Parliament of the Republic of Georgia

The Supreme Council of the Republic of Georgia (საქართველოს რესპუბლიკის უზენაესი საბჭო) was the highest unicameral legislative body in Georgia elected in the first democratic, multiparty elections in the Caucasus on October 28, 1990, while the country was still part of the Soviet Union. The Council presided over the declaration of Georgia's independence from the Soviet Union in April 1991. The legislature split into rivaling factions and became defunct after a violent coup d'état ousted President Zviad Gamsakhurdia in January 1992. A pro-Gamsakhurdia faction managed to convene for a few times in exile and again in Georgia during Gamsakhurdia's failed attempt to regain power later in 1993. The Supreme Council was succeeded – after a brief parliamentary vacuum filled by the rule of the post-coup Military Council and then the State Council – by the Parliament of Georgia elected in October 1992.

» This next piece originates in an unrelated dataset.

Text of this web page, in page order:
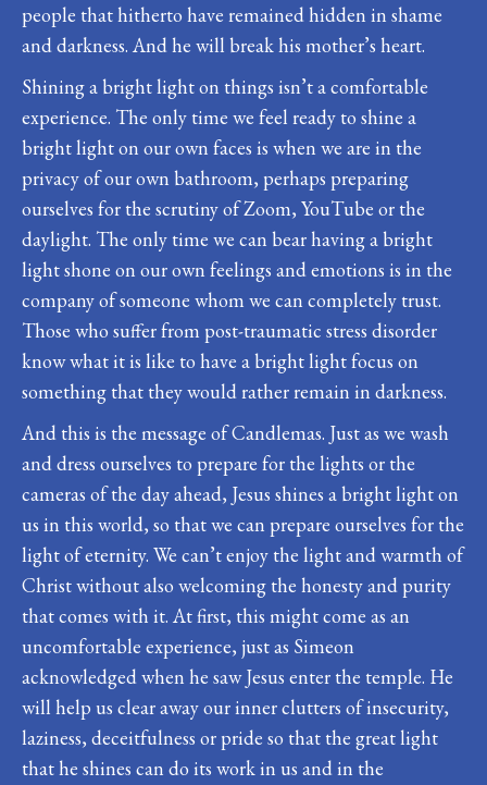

The Supreme Council of the Republic of Georgia was preceded by the Supreme Soviet of the Georgian Soviet Socialist Republic (July 1938 – November 1990), which in its turn was a successor of the Congress of Soviets of Georgia (February 1922 – July 1938).

In September 2025, 32 former deputies convened a session in Tbilisi, where they claimed to have restored the Supreme Council. The conference claimed to then make Guram Isakadze their Chairman of the Supreme Council and former finance minister, Guram Absandze their acting prime minister.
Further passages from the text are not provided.